India – A multi-linguistic zone

India – A multi-linguistic zone

India is place of hundred million of people inhibited in a land of multilingual, multicultural and multi- religious environment. India is always known for its diversity and multiplicity and as truly said India stands for unity in diversity. Languages from five different language families are spoken in India, namely, Indo-Aryan, Tibeto-Burman, Austro-Asiatic, Dravidian and Andamanese. All these five language families are distinct from each other. These five different language families have been distinguished on the basis of their linguistic study and analysis. Each of the language family comprises a different set of linguistic features . while Indo-Aryan languages are highly inflecting, Dravidian languages are agglutinative and Tibeto-Burman languages are isolating and agglutinative type. Even though a rigid compartmentalisation in terms of linguistic features is not possible all the time.

Indo-Aryan languages are spoken in the largest geographical area in the subcontinent. Stretching from Pakistan in the West to Bangladesh in the east , from Nepal in the north and to Sri Lanka in the south. Austro-Asiatic is another major language family spoken in India , surprisingly all the languages coming under this language family are ‘tribal languages’. On the other hand the Tibeto-Burman family of languages is a sub-family of Sino-Tibetan.

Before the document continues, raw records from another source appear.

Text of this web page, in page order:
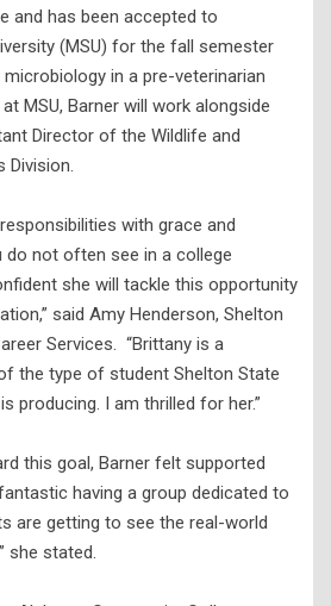
and has been accepted to
(MSU) for the fall semester
in a pre-veterinarian
MSU, Barner will work alongside
Director of the Wildlife and
Division.
with grace and
not often see in a college
she will tackle this opportunity
said Amy Henderson, Shelton
Services. “Brittany is a
the type of student Shelton State
producing. I am thrilled for her.”
this goal, Barner felt supported
having a group dedicated to
are getting to see the real-world
she stated.
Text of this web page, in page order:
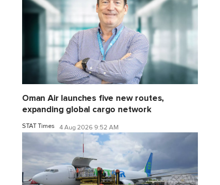
Oman Air launches five new routes,
expanding global cargo network
STAT Times 4 Aug 2026 9:52 AM
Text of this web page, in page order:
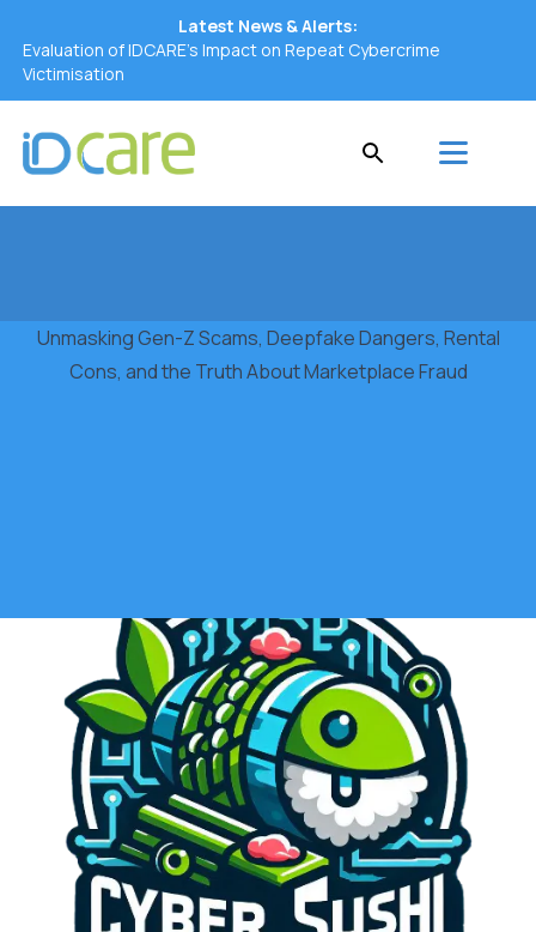
Latest News & Alerts:
Evaluation of IDCARE’s Impact on Repeat Cybercrime
Victimisation
Unmasking Gen-Z Scams, Deepfake Dangers, Rental
Cons, and the Truth About Marketplace Fraud
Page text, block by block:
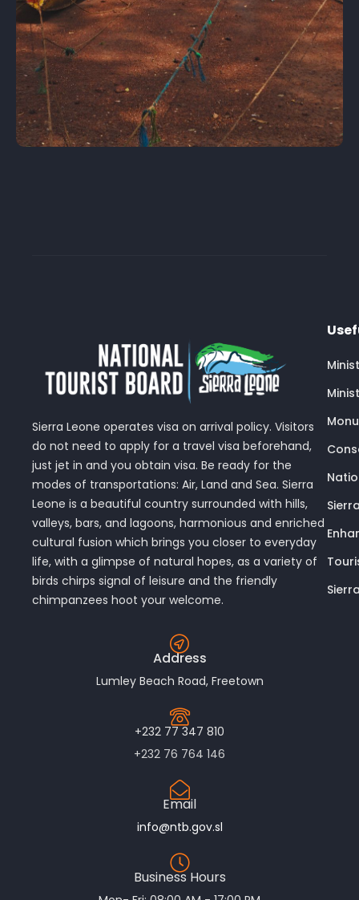
Sierra Leone operates visa on arrival policy. Visitors
do not need to apply for a travel visa beforehand,
just jet in and you obtain visa. Be ready for the
modes of transportations: Air, Land and Sea. Sierra
Leone is a beautiful country surrounded with hills,
valleys, bars, and lagoons, harmonious and enriched
cultural fusion which brings you closer to everyday
life, with a glimpse of natural hopes, as a variety of
birds chirps signal of leisure and the friendly
chimpanzees hoot your welcome.
Address
Lumley Beach Road, Freetown
+232 77 347 810
+232 76 764 146
Email
info@ntb.gov.sl
Business Hours

Languages belonging to this language family mainly spoken in the Himalayan ranges stretching from north western India to north eastern India and further extending to Nepal, Burma and China. Almost all the languages belonging to this language family  are tonal .In most of the languages rising, failing and level tones are functional at lexical level. Dravidian languages are spoken in the southern part of India. The Andamanese languages are spoken in the Andaman Islands in the Bay of Bengal. Very little known about this language family since languages belonging to this language family remained linguistically less treated . Even though the Andamanese language family is considered to be the oldest language family of India.

Learning a language ; Skills of language learning

Language is a medium of expression , a medium through one can express thoughts , feelings and etc. on this earth a person gets to know at least one language in his /her course of life .Even in the era of globalisation monolingual speakers are very less in number most of the world population are bi-lingual and people living in the land called India are generally multi –lingual that means they have got access to more than two languages. Linguists have categorised the process of language acquisition and language learning differently though. Language acquisition involves unconscious and effortless learning ( generally means learning the first language of mother tongue),and language leaning means consciously learning  of a language.

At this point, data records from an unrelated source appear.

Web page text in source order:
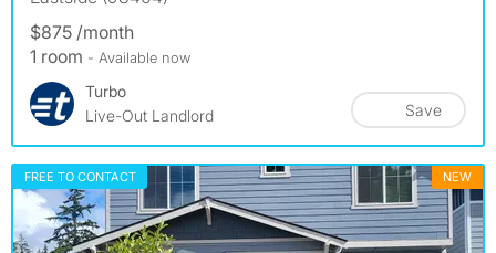
$875 /month
1 room - Available now
Turbo
Live-Out Landlord
Save
FREE TO CONTACT NEW
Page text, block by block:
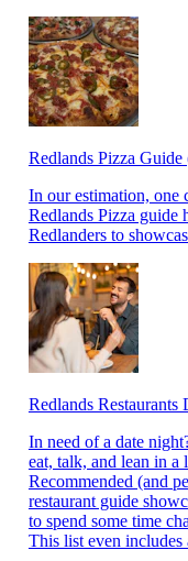
Redlands Pizza
In our estimation, one
Redlands Pizza guide
Redlanders to
Redlands
In need of a date
eat, talk, and lean in a
Recommended (and
restaurant guide
to spend some time
This list even includes
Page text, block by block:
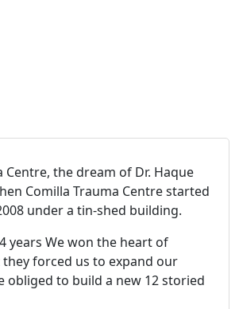
Centre, the dream of Dr. Haque
Comilla Trauma Centre started
under a tin-shed building.
years We won the heart of
forced us to expand our
obliged to build a new 12 storied
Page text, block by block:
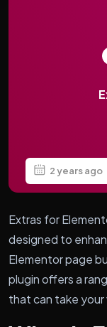
2 years ago
Extras for
designed to
Elementor page
plugin offers a
that can take
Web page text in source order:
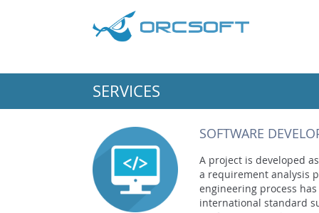
SERVICES
SOFTWARE
A project is developed
a requirement analysis
engineering process
international standard
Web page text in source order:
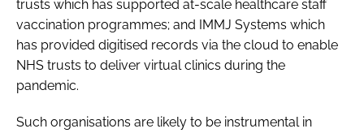
trusts which has supported at-scale healthcare staff
vaccination programmes; and IMMJ Systems which
has provided digitised records via the cloud to enable
NHS trusts to deliver virtual clinics during the
pandemic.
Such organisations are likely to be instrumental in
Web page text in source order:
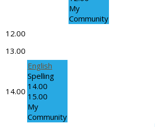
My
Community
12.00
13.00
14.00
English
Spelling
14.00
15.00
My
Community
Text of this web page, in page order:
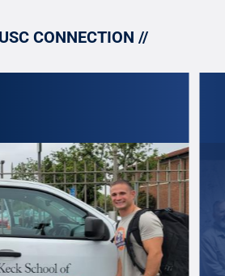
CONNECTION
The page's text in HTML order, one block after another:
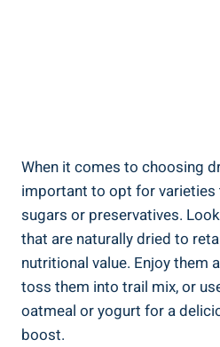
When it comes to choosing
important to opt for varieties
sugars or preservatives.
that are naturally dried to
nutritional value. Enjoy them
toss them into trail mix, or
oatmeal or yogurt for a
boost.
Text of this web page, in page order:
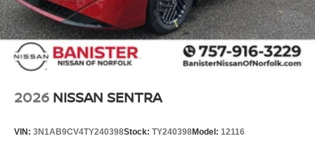
The state of the art park assist system will guide you
easily into any spot. This Nissan Sentra's Lane Departure
Warning keeps you safe by alerting you when you drift
from your lane. Start the Nissan Sentra from inside with
most comfortable in the vehicle. The fan speed and
2026 NISSAN SENTRA
VIN: 3N1AB9CV4TY240398Stock: TY240398Model: 12116
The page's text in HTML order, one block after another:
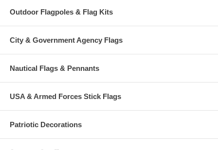
Outdoor Flagpoles & Flag Kits
City & Government Agency Flags
Nautical Flags & Pennants
USA & Armed Forces Stick Flags
Patriotic Decorations
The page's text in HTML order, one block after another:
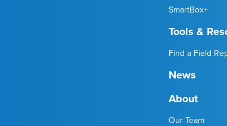
SmartBox+
Tools &
Find a Field
News
About
Our Team
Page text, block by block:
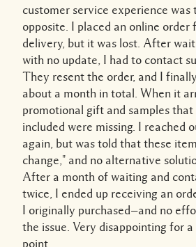
customer service experience was
opposite. I placed an online order
delivery, but it was lost. After
with no update, I had to contact
They resent the order, and I
about a month in total. When it
promotional gift and samples
included were missing. I reached
again, but was told that these
change," and no alternative
After a month of waiting and
twice, I ended up receiving an
I originally purchased—and no
the issue. Very disappointing for
point.
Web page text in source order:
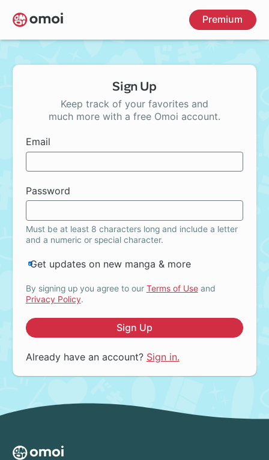
Skip
to
main
Premium
Sign Up
Keep track of your favorites and
much more with a free Omoi account.
Email
Password
Must be at least 8 characters long and include a letter
and a numeric or special character.
Get updates on new manga & more
By signing up you agree to our Terms of Useand
Privacy Policy.
Sign Up
Already have an account? Sign in.
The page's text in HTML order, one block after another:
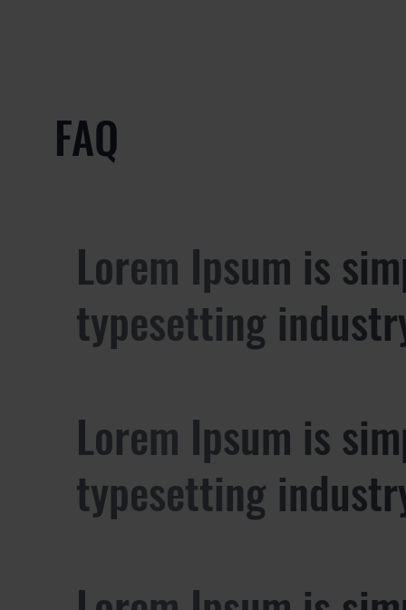
FAQ
Lorem Ipsum is
typesetting
Lorem Ipsum is
typesetting

There are four different skills that one needs to master to learn a language , they are : listening skill, reading skill , speaking skill and writing skill.  Each of these skills comprises different sub skills . for example, if we take the reading skill into account , skimming and scanning are different sub skills of reading. Among these four different skills writing is the most complex one which involves the thought process as well along with writing. Before one writes down something one needs to have brain storming otherwise the subject remains incapable to write down properly. On the other hand the listening skill is considered to be the basic skill of a language to acquire and to develop speaking skill one needs to have constant practise. A person can be considered to be competent in a language only if he/she acquires these four different language skills in regards to that particular language.